## [Instructions to follow]
Go over these records and count the lines with the string "nostrils" in them; the count is all that should be returned.

## [Input material]
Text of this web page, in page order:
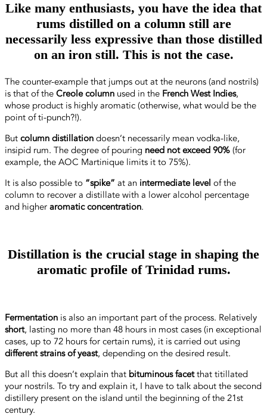
Like many enthusiasts, you have the idea that
rums distilled on a column still are
necessarily less expressive than those distilled
on an iron still. This is not the case.
The counter-example that jumps out at the neurons (and nostrils)
is that of the Creole column used in the French West Indies,
whose product is highly aromatic (otherwise, what would be the
point of ti-punch?!).
But column distillation doesn’t necessarily mean vodka-like,
insipid rum. The degree of pouring need not exceed 90% (for
example, the AOC Martinique limits it to 75%).
It is also possible to “spike” at an intermediate level of the
column to recover a distillate with a lower alcohol percentage
and higher aromatic concentration.
Distillation is the crucial stage in shaping the
aromatic profile of Trinidad rums.
Fermentation is also an important part of the process. Relatively
short, lasting no more than 48 hours in most cases (in exceptional
cases, up to 72 hours for certain rums), it is carried out using
different strains of yeast, depending on the desired result.
But all this doesn’t explain that bituminous facetthat titillated
your nostrils. To try and explain it, I have to talk about the second
distillery present on the island until the beginning of the 21st
century.
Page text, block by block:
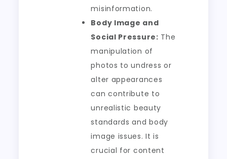
misinformation.
Body Image and
Social Pressure: The
manipulation of
photos to undress or
alter appearances
can contribute to
unrealistic beauty
standards and body
image issues. It is
crucial for content
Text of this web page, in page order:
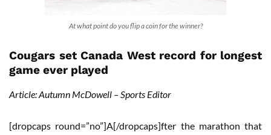
At what point do you flip a coin for the winner?
Cougars set Canada West record for longest
game ever played
Article: Autumn McDowell – Sports Editor
[dropcaps round=”no”]A[/dropcaps]fter the marathon that
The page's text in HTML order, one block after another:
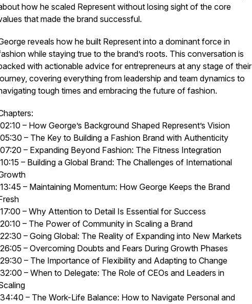
how he scaled Represent without losing sight of the core
that made the brand successful.
reveals how he built Represent into a dominant force in
while staying true to the brand’s roots. This conversation is
with actionable advice for entrepreneurs at any stage of their
covering everything from leadership and team dynamics to
tough times and embracing the future of fashion.
02:10 – How George’s Background Shaped Represent’s Vision
05:30 – The Key to Building a Fashion Brand with Authenticity
07:20 – Expanding Beyond Fashion: The Fitness Integration
10:15 – Building a Global Brand: The Challenges of International
13:45 – Maintaining Momentum: How George Keeps the Brand
17:00 – Why Attention to Detail Is Essential for Success
20:10 – The Power of Community in Scaling a Brand
22:30 – Going Global: The Reality of Expanding into New Markets
26:05 – Overcoming Doubts and Fears During Growth Phases
29:30 – The Importance of Flexibility and Adapting to Change
32:00 – When to Delegate: The Role of CEOs and Leaders in
34:40 – The Work-Life Balance: How to Navigate Personal and
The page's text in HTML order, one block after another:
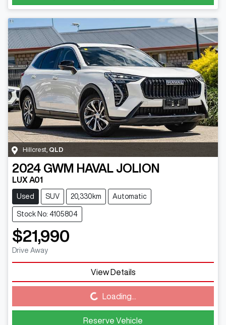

## [Solution for this task]
2